The Sock 'Em, Bust 'Em Board Because that's our custom

The unintended victim?

I think by now that we can agree, or at the very least see, that student-athletes are about to get paid. In some way, shape for form, the transaction seems imminent. It could be a stipend — the sort of thing West Virginia has been exploring for more than two years — or it could be a payout from broadcast rights revenue that now goes to the NCAA and its membership.

Or it could be both.

I’ve been watching and worrying about this for a while because, as explained in the link above, there is a risk to the reward if the reward is compensation. Everyone would be getting paid, but the group of “everyone” could shrink, either severely or gradually, but almost inevitably.

What happens if all those schools and all the others, whether well-off or not, have to pay their student-athletes an additional sum of money?
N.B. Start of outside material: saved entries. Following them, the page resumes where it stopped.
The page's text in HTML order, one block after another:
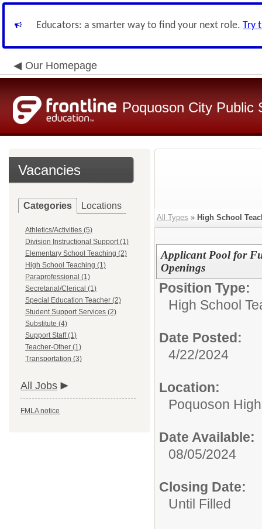
Educators: a smarter way to find your next role. Try
Our Homepage
Poquoson City Public
Vacancies
Categories Locations
Athletics/Activities (5)
Division Instructional Support (1)
Elementary School Teaching (2)
High School Teaching (1)
Paraprofessional (1)
Secretarial/Clerical (1)
Special Education Teacher (2)
Student Support Services (2)
Substitute (4)
Support Staff (1)
Teacher-Other (1)
Transportation (3)
All Jobs
FMLA notice
All Types » High School
Applicant Pool for
Openings
Position Type:
High School
Date Posted:
4/22/2024
Location:
Poquoson
Date Available:
08/05/2024
Closing Date:
Until Filled

What if any school develops a spending conscience? You could very easily see schools drop sports, which was already happening across the country, and the most vulnerable ones are the ones that are least protected.
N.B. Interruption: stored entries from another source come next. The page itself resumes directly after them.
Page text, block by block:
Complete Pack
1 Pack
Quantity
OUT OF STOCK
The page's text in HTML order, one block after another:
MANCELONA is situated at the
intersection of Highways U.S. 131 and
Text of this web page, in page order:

That affects student-athletes who don’t fill the stands, and probably never intended to since cross country and rowing and the like aren’t popular spectator sports and the appeal of golf and gymnastics and swimming and diving varies from place to place.
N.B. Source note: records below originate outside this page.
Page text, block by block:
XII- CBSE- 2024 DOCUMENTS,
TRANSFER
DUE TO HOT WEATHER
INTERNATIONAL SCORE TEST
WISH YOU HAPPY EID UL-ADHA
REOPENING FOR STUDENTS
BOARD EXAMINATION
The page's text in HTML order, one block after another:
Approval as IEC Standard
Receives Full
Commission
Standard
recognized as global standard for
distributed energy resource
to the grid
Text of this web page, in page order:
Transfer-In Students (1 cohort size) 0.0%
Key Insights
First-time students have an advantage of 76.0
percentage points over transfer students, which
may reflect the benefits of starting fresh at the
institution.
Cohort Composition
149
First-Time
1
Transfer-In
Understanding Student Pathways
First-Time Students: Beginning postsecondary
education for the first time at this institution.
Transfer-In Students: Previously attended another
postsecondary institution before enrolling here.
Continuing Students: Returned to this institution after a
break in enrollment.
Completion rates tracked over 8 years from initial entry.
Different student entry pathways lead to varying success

It seems to be a severe side-effect of a decision aimed at compensating football and basketball players for the time they spend on their sport and the money they make their universities. None of that even accounts for the Title IX implications or the possibility the NCAA may one day sense the pinch upon its members and mandate only a dozen Division I sports, the latter seeming possible now as a way to grant schools in the major conferences greater autonomy within the NCAA as opposed to independence outside of it.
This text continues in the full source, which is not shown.